Scan the entries below for the string "CASH" and copy every line where it turns up.

**Task inputs:**
==========

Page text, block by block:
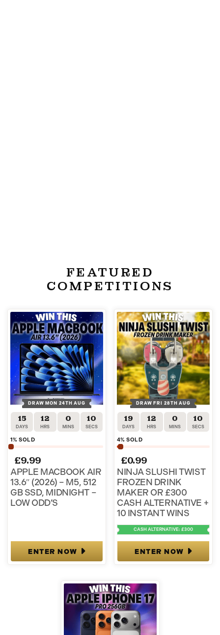
FEATURED
COMPETITIONS
DRAW MON 24TH AUG
15
DAYS
12
HRS
0
MINS
10
SECS
1% SOLD
£9.99
APPLE MACBOOK AIR
13.6″ (2026) – M5, 512
GB SSD, MIDNIGHT –
LOW ODD’S
ENTER NOW
DRAW FRI 28TH AUG
19
DAYS
12
HRS
0
MINS
10
SECS
4% SOLD
£0.99
NINJA SLUSHI TWIST
FROZEN DRINK
MAKER OR £300
CASH ALTERNATIVE +
10 INSTANT WINS
CASH ALTERNATIVE: £300
ENTER NOW
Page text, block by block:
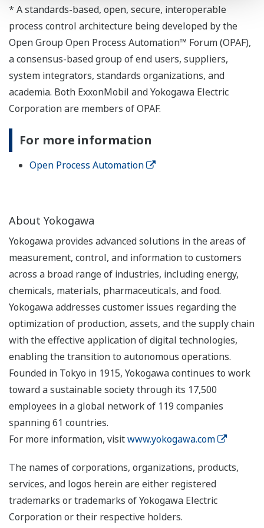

==========

**Your solution:**
CASH ALTERNATIVE +
CASH ALTERNATIVE: £300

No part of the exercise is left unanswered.